● WHAT IS BEING ASKED: Lines from the one containing "featuring many female" through the last line of the records below are to be repeated exactly.
[Opening STORED DATA section]
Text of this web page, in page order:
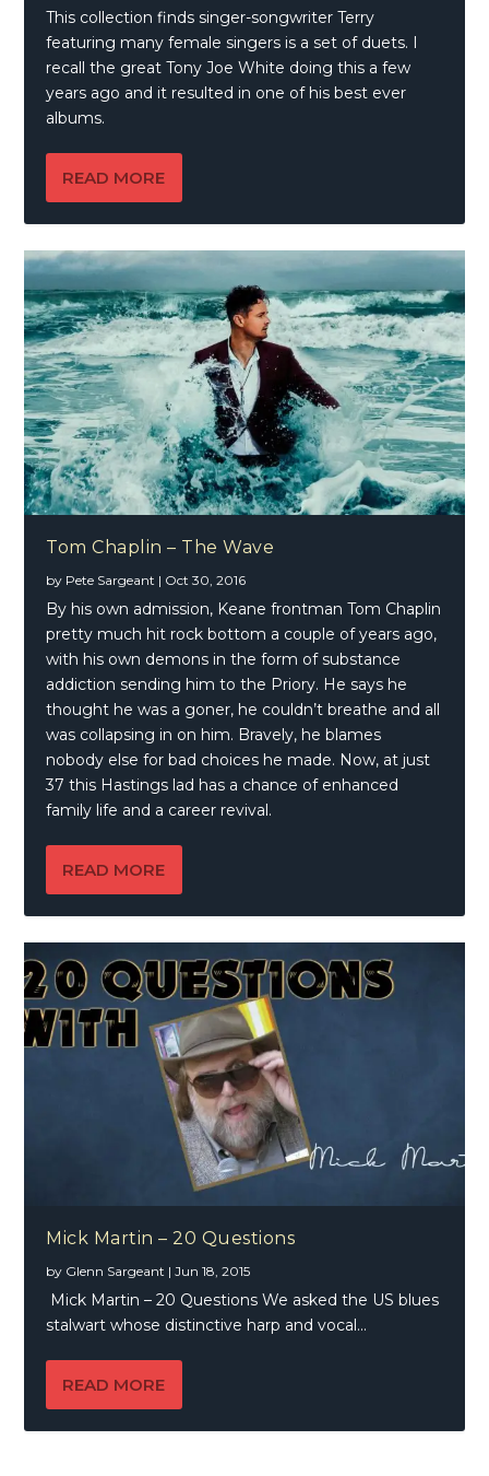
This collection finds singer-songwriter Terry
featuring many female singers is a set of duets. I
recall the great Tony Joe White doing this a few
years ago and it resulted in one of his best ever
albums.
READ MORE
Tom Chaplin – The Wave
by Pete Sargeant | Oct 30, 2016
By his own admission, Keane frontman Tom Chaplin
pretty much hit rock bottom a couple of years ago,
with his own demons in the form of substance
addiction sending him to the Priory. He says he
thought he was a goner, he couldn’t breathe and all
was collapsing in on him. Bravely, he blames
nobody else for bad choices he made. Now, at just
37 this Hastings lad has a chance of enhanced
family life and a career revival.
READ MORE
Mick Martin – 20 Questions
by Glenn Sargeant |Jun 18, 2015
Mick Martin – 20 Questions We asked the US blues
stalwart whose distinctive harp and vocal...
READ MORE
[Closing STORED DATA section]
● ANSWER SPACE:
featuring many female singers is a set of duets. I
recall the great Tony Joe White doing this a few
years ago and it resulted in one of his best ever
albums.
READ MORE
Tom Chaplin – The Wave
by Pete Sargeant | Oct 30, 2016
By his own admission, Keane frontman Tom Chaplin
pretty much hit rock bottom a couple of years ago,
with his own demons in the form of substance
addiction sending him to the Priory. He says he
thought he was a goner, he couldn’t breathe and all
was collapsing in on him. Bravely, he blames
nobody else for bad choices he made. Now, at just
37 this Hastings lad has a chance of enhanced
family life and a career revival.
READ MORE
Mick Martin – 20 Questions
by Glenn Sargeant |Jun 18, 2015
Mick Martin – 20 Questions We asked the US blues
stalwart whose distinctive harp and vocal...
READ MORE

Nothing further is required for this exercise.